* [REQUIRED ACTION] Show each line from the records below in which the word "installed" occurs.
▼
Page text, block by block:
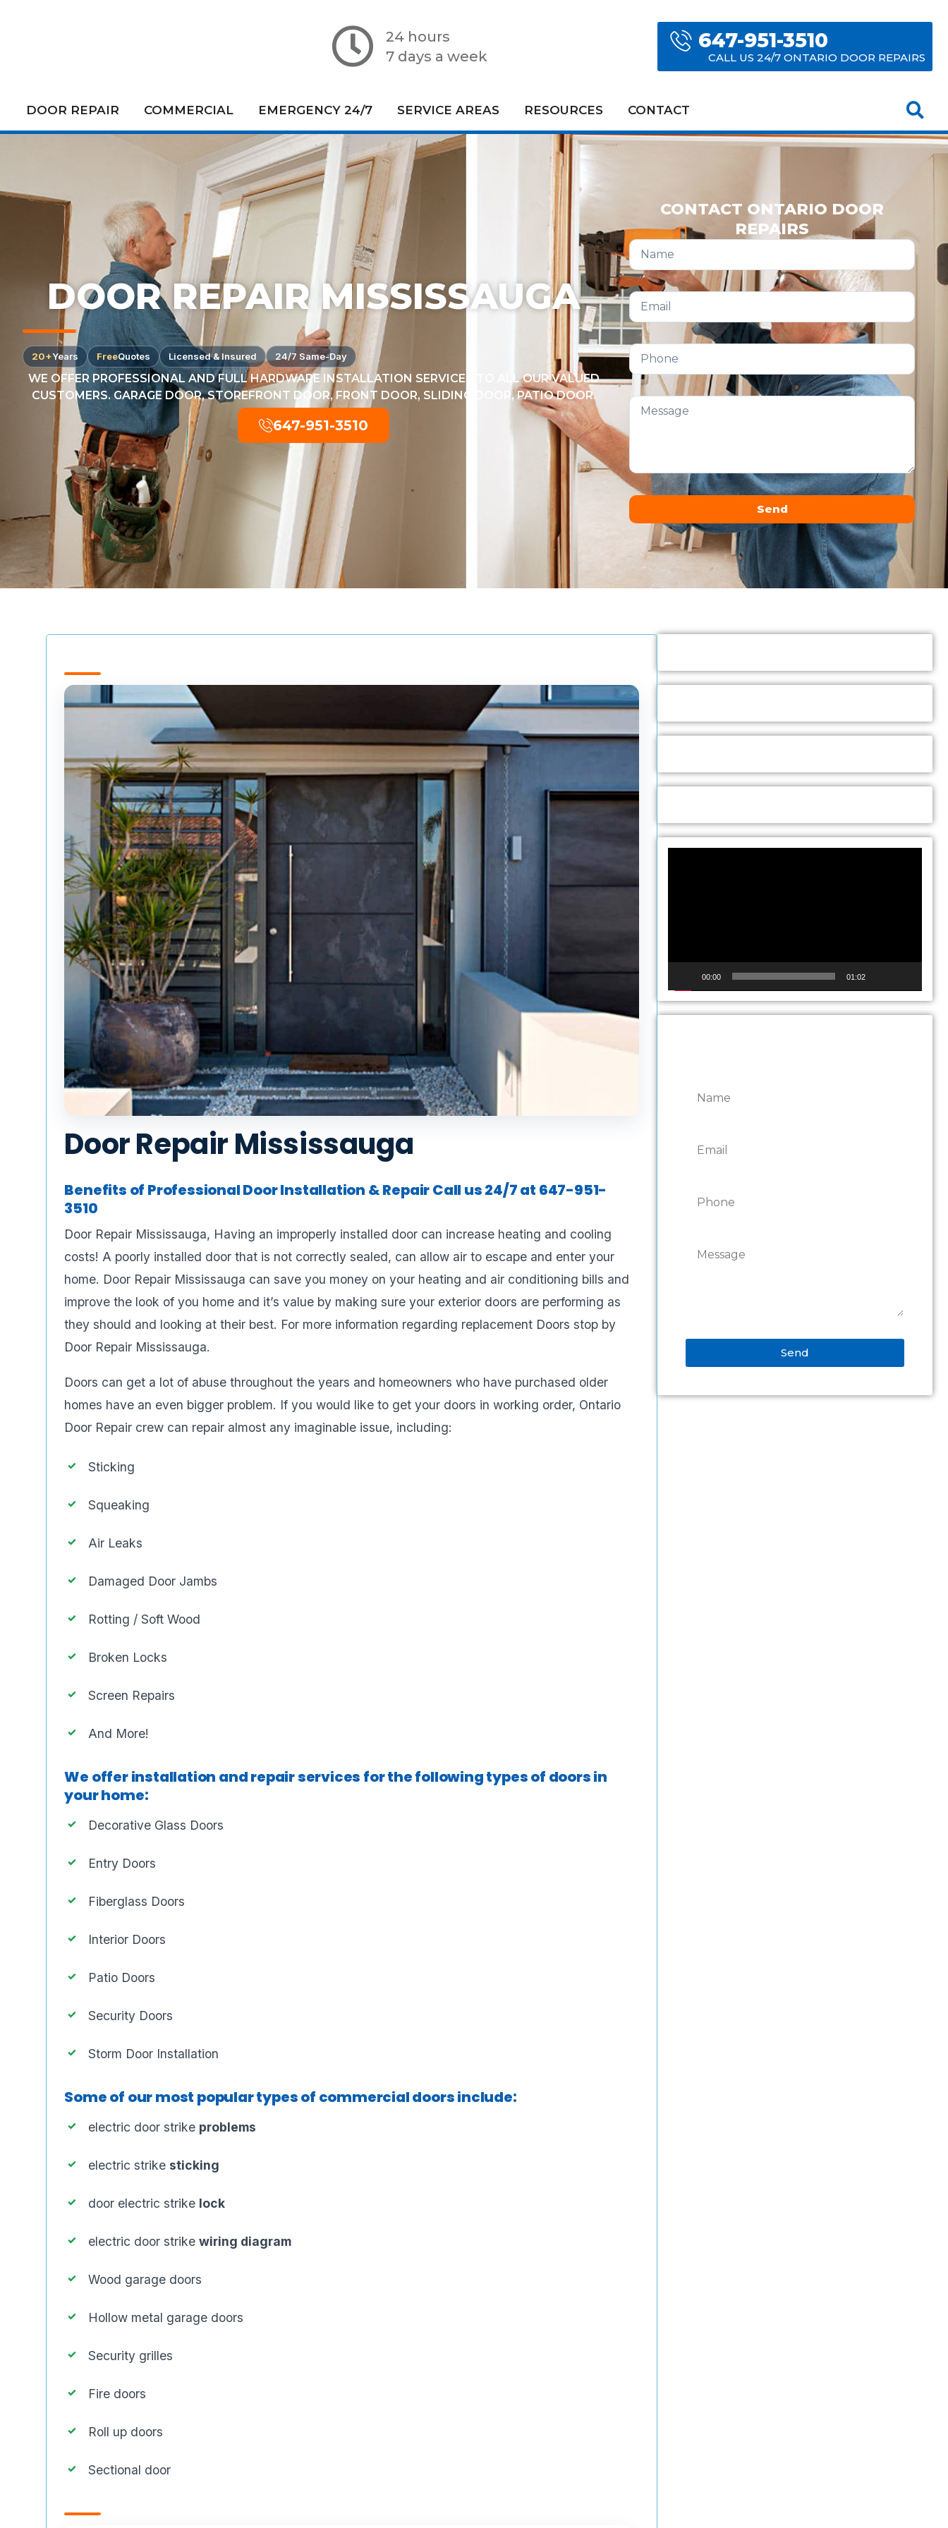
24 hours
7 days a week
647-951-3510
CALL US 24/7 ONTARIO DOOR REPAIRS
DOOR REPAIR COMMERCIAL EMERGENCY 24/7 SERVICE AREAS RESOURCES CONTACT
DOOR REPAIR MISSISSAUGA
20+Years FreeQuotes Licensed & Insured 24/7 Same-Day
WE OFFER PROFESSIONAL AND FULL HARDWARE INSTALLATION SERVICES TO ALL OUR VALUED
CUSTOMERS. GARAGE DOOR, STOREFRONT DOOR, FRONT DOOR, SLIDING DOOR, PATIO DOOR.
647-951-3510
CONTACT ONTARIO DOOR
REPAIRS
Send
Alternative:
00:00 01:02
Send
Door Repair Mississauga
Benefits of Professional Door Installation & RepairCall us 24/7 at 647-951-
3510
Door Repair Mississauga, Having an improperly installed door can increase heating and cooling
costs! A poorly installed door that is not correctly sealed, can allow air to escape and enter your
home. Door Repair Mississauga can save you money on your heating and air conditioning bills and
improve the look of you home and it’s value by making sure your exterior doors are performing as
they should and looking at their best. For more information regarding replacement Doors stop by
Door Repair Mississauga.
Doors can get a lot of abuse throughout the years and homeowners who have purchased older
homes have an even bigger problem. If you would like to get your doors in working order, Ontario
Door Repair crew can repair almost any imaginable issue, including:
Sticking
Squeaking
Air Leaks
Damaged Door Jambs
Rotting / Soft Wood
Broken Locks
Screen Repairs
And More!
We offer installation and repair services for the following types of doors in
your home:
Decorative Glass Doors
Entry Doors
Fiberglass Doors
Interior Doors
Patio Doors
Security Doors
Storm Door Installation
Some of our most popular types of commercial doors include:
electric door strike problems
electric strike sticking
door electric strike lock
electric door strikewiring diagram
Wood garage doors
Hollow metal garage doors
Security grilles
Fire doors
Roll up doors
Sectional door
▲
* [RESULT OF THIS TASK]
Door Repair Mississauga, Having an improperly installed door can increase heating and cooling
costs! A poorly installed door that is not correctly sealed, can allow air to escape and enter your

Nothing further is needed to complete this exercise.